Robert Redford’s direction is that good.
We begin on a field of battle during the Civil War. A Yankee captain, Frederick
Aiken (James McAvoy), is lying on the ground, aching from a gut shot, but he doesn’t
seem as worried about that as he is about making sure his badly wounded buddy
beside him doesn’t fade into oblivion. When the stretcher bearers finally arrive, he
insists they take his friend first, even though they try to tell him that it’s too late for
that.
Fast-forward a couple of years, to the end of the war. Captain Aiken has fully
recovered from his battle wound and is now attached to the adjutant general’s office.
He’s learning the practice of law while still in uniform, and so looks forward to going
home and establishing his law practice as a civilian when the war finally ends. But
just after the armistice is declared, President Lincoln is shot. His murderer, John
Wilkes Booth (Toby Kebbell), manages to escape, for a time, until he is hunted down
and killed. Several of his co-conspirators, however, are immediately captured, and
since it turned out they held their meetings in a local boarding house, the proprietress
of the boarding house, Mary Surratt (Robin Wright), is also arrested and charged with
the same crime of treason. It is Captain Aiken’s unwelcome job to defend her.
First he tries to refuse the assignment, but his superior officer won’t let him. (The
officer doesn’t want the case either, and is happy to delegate it to a subordinate.) At
first, Captain Aiken is downright hostile to his imprisoned client, then merely rude,
and only after halfheartedly attempting an objective investigation does he become
convinced that she, in fact, is innocent. But the highly-charged political climate makes
it nearly impossible to convince anyone else of that. The outraged populace wants
revenge. And their pound of flesh they shall have.
Robin Wright plays a complex conspirator. While in solitary confinement, she
alternately prays, fasts and refuses to speak to the guards. She will claim she doesn’t
know anything, and Mr. Booth was merely another paying customer, but then it
comes to light that her son was one of his confidants, and she clams up again. Mr.
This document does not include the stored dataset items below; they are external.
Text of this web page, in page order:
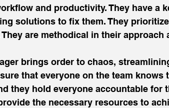
and productivity. They have a
solutions to fix them. They
are methodical in their
brings order to chaos,
that everyone on the team knows
they hold everyone accountable for
the necessary resources to

Aiken strongly suspects that she knows more than she’s telling, though he still doesn’t
believe her to be guilty of conspiring in the assassination plot. All his friends think
he’s nuts to try so hard and care so much, but he can’t help himself. Just as when he
lay wounded on that battlefield, he feels he’s doing the right thing by trying to help
someone else.
It’s easy to find out what happened before watching the film, but if you’re unfamiliar
with the actual military tribunal and its outcome, I recommend that you let the movie
unfold the events for you. It tells the story in a compelling way, even though there’s a
lot of messing around with light and shadow angles. It’s still riveting. And the formal
costumes and stilted language and stuffy decorum are such that you’ll feel that you
were there in the courtroom yourself.
“The Conspirator” is not a lighthearted comedy, and it doesn’t bother with romance.
It’s not exactly the History Channel, but it is based on historical facts. You’ll just
have to make up your own mind about the justice of the verdict.
Ronald P. Salfen is co-pastor of United Presbyterian Church, Greenville, Texas.